__Task objective__: Find the word "small" in the material below and gather every line that contains it.

__Data section__:
===============

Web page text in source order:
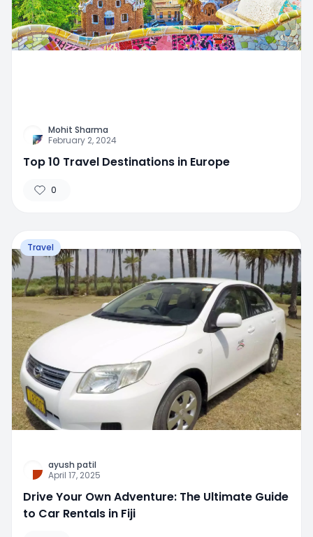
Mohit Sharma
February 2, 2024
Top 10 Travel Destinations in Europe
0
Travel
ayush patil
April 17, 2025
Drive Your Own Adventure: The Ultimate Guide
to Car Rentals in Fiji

===============

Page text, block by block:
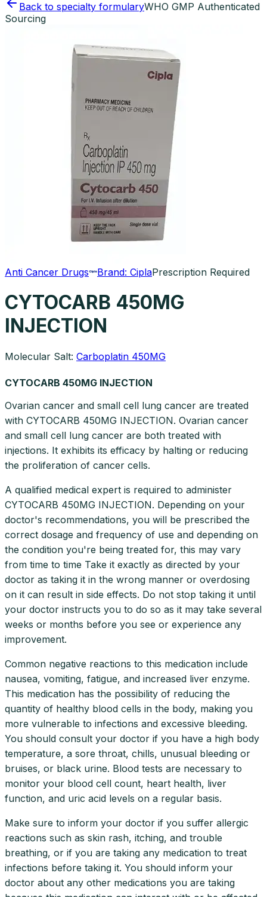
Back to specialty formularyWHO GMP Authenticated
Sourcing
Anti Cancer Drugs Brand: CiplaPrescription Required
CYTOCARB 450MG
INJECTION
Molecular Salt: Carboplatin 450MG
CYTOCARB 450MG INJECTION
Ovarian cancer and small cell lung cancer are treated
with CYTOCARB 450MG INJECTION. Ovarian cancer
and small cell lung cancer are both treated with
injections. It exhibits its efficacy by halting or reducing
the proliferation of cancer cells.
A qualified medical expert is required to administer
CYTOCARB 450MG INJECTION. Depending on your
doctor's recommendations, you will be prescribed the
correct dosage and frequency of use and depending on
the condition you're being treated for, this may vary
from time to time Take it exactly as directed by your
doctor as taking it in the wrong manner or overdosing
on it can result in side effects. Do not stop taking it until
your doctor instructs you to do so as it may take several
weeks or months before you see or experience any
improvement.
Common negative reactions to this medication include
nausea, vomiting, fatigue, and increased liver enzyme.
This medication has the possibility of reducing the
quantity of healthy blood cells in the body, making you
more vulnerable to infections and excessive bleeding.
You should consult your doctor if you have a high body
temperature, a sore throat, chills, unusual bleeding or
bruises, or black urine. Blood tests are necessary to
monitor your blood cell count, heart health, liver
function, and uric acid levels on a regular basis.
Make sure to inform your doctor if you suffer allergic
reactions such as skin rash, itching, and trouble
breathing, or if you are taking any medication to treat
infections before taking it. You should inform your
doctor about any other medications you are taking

===============

__Response for this exercise__:
Ovarian cancer and small cell lung cancer are treated
and small cell lung cancer are both treated with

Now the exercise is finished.